Hebe de Bonafini: a mãe que desafiou a ditadura argentina

Por Daniela Valenga

Hebe de Bonafini, líder das Mães da Praça de Maio, organização que desde 1977 denuncia os desaparecimentos de opositores durante a Ditadura Militar na Argentina, morreu em 20 de novembro.

A Ditadura Militar ocorreu entre 1976 e 1983 na Argentina. Organizações de direitos humanos estimam que há entre 20 mil e 30 mil pessoas desaparecidas por consequência do período.

Hebe teve dois filhos e uma nora desaparecidos durante a ditadura e sua trajetória foi marcada pela luta e pelo ativismo em busca das vítimas.

Da classe média de Buenos Aires, Hebe se casou aos 14 anos. Dona de casa, cursou apenas a escola primária e teve três filhos: Jorge Omar, Raúl Alfredo e María Alejandra.

Jorge, professor de matemática, estudante de física na Universidade Nacional de La Plata (UNLP) e membro do Partido Comunista Marxista-Leninista, foi sequestrado aos 26 anos pelas forças de repressão.

Sua mãe passou a percorrer hospitais e delegacias e, em sua casa, começou a se reunir com outros familiares de pessoas desaparecidas.

Após o sequestro, Raúl, estudante de ciências naturais na UNLP e do partido comunista, passou a viver de modo clandestino. Aos 24 anos, desapareceu após uma reunião de sindicato, também em 1977.

Em 1978, sua nora e esposa de Jorge, María Elena Bugnone Cepeda, também desapareceu. Os três não foram encontrados até hoje.
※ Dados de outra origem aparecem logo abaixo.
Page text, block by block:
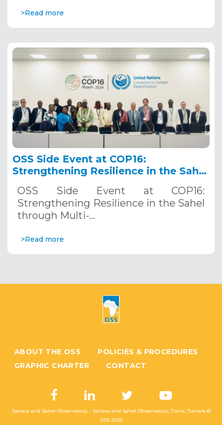
>Read more
OSS Side Event at COP16:
Strengthening Resilience in the Sahel
Systems. December 12, 2024
OSS Side Event at COP16:
Strengthening Resilience in the Sahel
through Multi-…
>Read more
ABOUT THE OSS
POLICIES & PROCEDURES
GRAPHIC CHARTER
CONTACT
Sahara and Sahel Observatory - Sahara and Sahel Observatory, Tunis, Tunisia ©
OSS 2026
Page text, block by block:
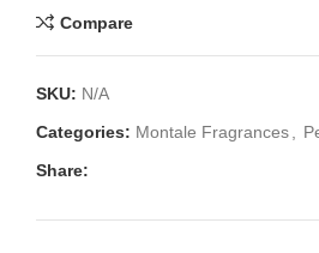
Compare
SKU: N/A
Categories: Montale Fragrances
Share:
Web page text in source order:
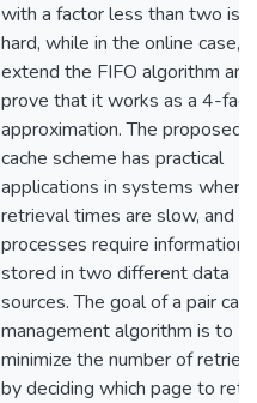
with a factor less than two is
hard, while in the online case,
extend the FIFO algorithm and
prove that it works as a 4-
approximation. The proposed
cache scheme has practical
applications in systems where
retrieval times are slow, and
processes require information
stored in two different data
sources. The goal of a pair
management algorithm is to
minimize the number of
by deciding which page to
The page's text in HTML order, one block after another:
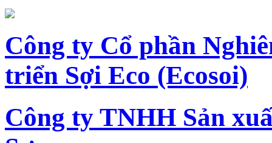
Công ty Cổ phần
triển Sợi Eco (Ecosoi)
Công ty TNHH Sản
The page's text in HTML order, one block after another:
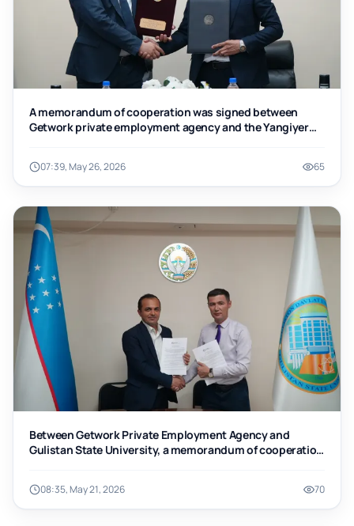
A memorandum of cooperation was signed between
Getwork private employment agency and the Yangiyer
07:39, May 26, 2026 65
Between Getwork Private Employment Agency and
Gulistan State University, a memorandum of cooperation
08:35, May 21, 2026 70
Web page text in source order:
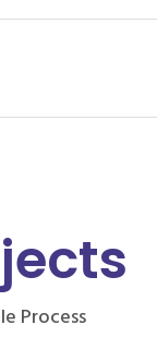
Process
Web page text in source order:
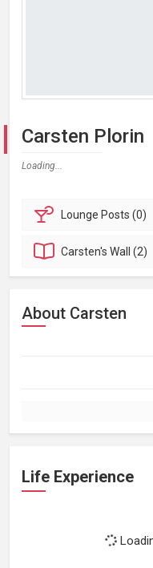
Carsten Plorin
Loading...
Lounge Posts (0)
Carsten'sWall (2)
About Carsten
Life Experience
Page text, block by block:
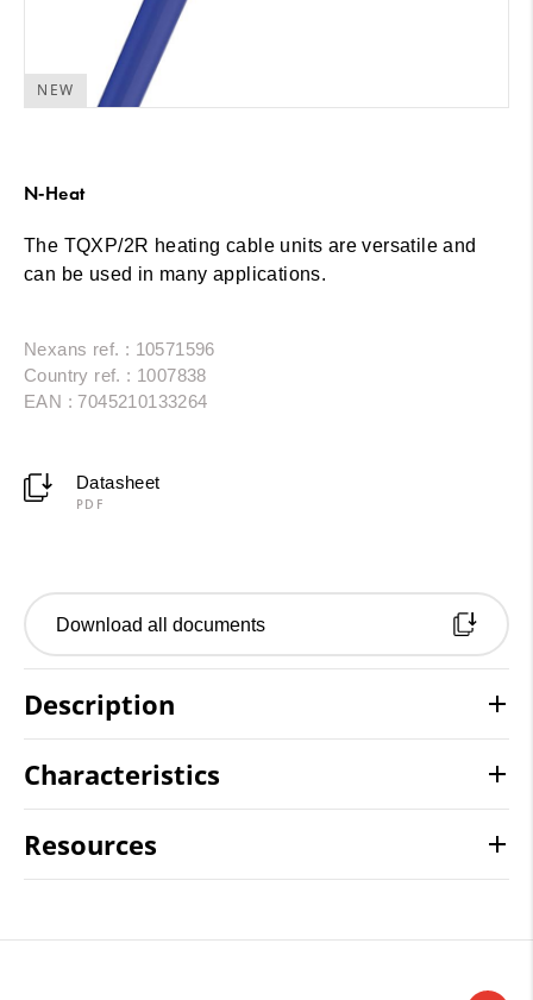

Em 30 de abril de 1977, mães e parentes de desaparecidos se reuniram na Praça de Maio, centro de Buenos Aires. A polícia tentou dispersá-las dizendo que não se podiam realizar reuniões no local.
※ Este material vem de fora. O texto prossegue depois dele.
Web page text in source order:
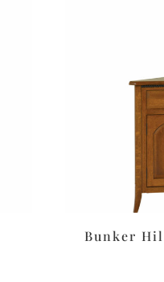
Bunker
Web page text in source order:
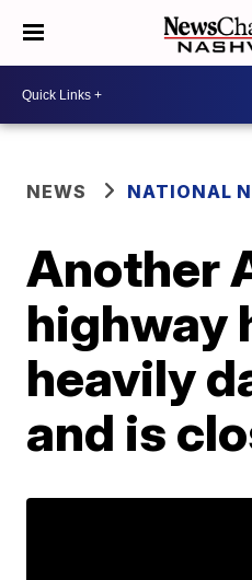
NEWS NATIONAL
Another
highway
heavily
and is
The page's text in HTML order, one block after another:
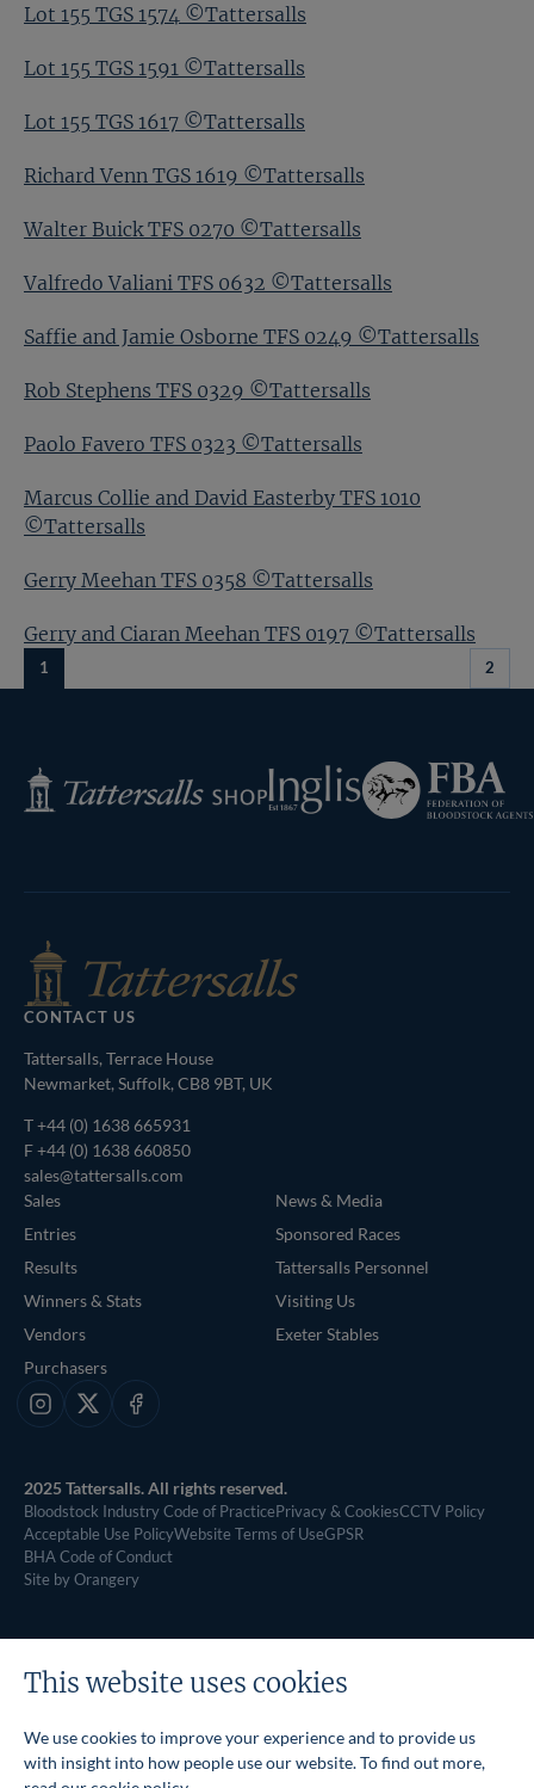
Lot 155 TGS 1574 ©Tattersalls
Lot 155 TGS 1591 ©Tattersalls
Lot 155 TGS 1617 ©Tattersalls
Richard Venn TGS 1619 ©Tattersalls
Walter Buick TFS 0270 ©Tattersalls
Valfredo Valiani TFS 0632 ©Tattersalls
Saffie and Jamie Osborne TFS 0249 ©Tattersalls
Rob Stephens TFS 0329 ©Tattersalls
Paolo Favero TFS 0323 ©Tattersalls
Marcus Collie and David Easterby TFS 1010
©Tattersalls
Gerry Meehan TFS 0358 ©Tattersalls
Gerry and Ciaran Meehan TFS 0197 ©Tattersalls
1 2
Tattersalls
Shop
Inglis
Federation
of
Bloodstock
CONTACT US
Tattersalls, Terrace House
Newmarket, Suffolk, CB8 9BT, UK
T+44 (0) 1638 665931
F +44 (0) 1638 660850
sales@tattersalls.com
Sales
Entries
Results
Winners & Stats
Vendors
Purchasers
News & Media
Sponsored Races
Tattersalls Personnel
Visiting Us
Exeter Stables
Instagram
X Facebook
2025 Tattersalls. All rights reserved.
Bloodstock Industry Code of PracticePrivacy & CookiesCCTV Policy
Acceptable Use PolicyWebsite Terms of UseGPSR
BHA Code of Conduct
Site by Orangery
This website uses cookies
We use cookies to improve your experience and to provide us
with insight into how people use our website. To find out more,

Para não ficarem paradas e serem reprimidas novamente, elas começaram a caminhar em pares, dando voltas no local, que fica em frente à Casa Rosada, sede da presidência argentina.

Foi assim que começou o grupo Mães da Praça de Maio. Até hoje, elas atuam como um grupo, caminham e usam lenços brancos na cabeça com os nomes dos filhos escritos.
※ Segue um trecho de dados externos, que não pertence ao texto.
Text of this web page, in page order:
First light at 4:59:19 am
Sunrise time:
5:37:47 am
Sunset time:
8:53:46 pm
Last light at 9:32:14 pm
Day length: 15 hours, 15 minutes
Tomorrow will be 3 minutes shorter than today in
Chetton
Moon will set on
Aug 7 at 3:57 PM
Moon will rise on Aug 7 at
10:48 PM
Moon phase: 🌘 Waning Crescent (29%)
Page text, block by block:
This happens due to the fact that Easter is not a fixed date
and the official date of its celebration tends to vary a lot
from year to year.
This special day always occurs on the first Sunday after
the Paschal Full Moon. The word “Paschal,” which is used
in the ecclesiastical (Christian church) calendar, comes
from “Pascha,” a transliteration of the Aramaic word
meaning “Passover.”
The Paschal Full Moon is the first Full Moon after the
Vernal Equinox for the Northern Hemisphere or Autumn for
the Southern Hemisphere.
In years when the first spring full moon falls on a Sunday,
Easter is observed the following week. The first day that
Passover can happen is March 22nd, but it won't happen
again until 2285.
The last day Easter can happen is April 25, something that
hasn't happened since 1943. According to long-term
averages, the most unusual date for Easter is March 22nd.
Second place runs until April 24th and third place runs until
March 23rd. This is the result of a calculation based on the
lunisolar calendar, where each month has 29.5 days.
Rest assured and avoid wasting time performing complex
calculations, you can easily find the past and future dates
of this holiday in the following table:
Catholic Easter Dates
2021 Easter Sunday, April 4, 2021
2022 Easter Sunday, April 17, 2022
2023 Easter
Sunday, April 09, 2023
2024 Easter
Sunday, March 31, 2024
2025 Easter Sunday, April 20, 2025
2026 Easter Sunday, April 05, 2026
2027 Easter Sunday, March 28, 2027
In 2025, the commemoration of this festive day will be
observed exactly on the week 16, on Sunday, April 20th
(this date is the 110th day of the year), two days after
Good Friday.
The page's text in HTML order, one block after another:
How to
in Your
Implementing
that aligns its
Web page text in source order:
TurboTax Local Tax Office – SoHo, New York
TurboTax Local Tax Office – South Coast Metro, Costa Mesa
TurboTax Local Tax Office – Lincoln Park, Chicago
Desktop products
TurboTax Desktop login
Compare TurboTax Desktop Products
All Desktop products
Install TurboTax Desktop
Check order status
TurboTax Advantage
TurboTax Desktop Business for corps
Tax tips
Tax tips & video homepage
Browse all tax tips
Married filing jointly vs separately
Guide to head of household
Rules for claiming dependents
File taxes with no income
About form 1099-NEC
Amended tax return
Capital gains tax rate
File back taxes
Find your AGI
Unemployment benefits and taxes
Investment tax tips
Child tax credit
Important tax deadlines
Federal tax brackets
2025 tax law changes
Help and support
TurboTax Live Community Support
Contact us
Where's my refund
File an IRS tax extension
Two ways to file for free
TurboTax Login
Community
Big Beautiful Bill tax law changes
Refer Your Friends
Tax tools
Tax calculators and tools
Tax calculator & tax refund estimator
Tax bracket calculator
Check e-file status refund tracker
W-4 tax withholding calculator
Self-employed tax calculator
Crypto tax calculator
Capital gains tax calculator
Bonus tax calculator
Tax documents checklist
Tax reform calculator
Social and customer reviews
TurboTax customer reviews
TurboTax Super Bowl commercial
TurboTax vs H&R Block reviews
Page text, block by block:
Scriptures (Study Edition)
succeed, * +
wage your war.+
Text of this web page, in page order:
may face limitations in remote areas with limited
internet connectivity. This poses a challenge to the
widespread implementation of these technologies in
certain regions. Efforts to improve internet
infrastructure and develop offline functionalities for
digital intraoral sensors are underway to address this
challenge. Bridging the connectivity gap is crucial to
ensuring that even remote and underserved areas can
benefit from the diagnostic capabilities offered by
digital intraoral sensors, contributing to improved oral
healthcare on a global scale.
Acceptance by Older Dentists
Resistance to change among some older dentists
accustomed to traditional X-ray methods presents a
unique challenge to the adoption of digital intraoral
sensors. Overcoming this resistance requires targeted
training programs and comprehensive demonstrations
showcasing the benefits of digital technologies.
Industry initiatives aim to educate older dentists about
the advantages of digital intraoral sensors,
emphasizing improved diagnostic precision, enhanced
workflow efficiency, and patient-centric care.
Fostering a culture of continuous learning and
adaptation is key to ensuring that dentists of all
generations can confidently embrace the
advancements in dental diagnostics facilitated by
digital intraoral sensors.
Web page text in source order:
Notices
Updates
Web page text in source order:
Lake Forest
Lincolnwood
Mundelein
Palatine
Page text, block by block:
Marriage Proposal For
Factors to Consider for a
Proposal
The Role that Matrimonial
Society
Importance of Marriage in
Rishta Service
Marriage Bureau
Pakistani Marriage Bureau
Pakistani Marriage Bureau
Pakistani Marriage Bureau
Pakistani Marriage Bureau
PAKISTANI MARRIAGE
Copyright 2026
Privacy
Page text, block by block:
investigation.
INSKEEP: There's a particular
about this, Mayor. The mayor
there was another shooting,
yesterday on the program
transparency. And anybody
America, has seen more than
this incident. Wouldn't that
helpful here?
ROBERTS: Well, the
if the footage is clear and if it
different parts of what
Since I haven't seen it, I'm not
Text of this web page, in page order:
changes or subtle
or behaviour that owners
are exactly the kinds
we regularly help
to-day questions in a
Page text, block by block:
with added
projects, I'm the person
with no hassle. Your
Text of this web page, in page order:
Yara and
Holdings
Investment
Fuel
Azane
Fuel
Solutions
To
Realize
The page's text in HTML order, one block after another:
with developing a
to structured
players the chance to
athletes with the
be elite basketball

A princípio ignoradas pelos grandes jornais argentinos durante a ditadura, elas buscaram a imprensa internacional para denunciar os desaparecimentos, tendo Hebe como uma das principais líderes.

Hebe ganhou vários prêmios internacionais em reconhecimento à luta realizada, como o Prêmio UNESCO de Educação pela Paz.

Hoje, as Mães da Praça de Maio são uma das entidades que lutam por direitos humano mais conhecidas internacionalmente e possuem um instituto universitário, um jornal, uma rádio e uma livraria.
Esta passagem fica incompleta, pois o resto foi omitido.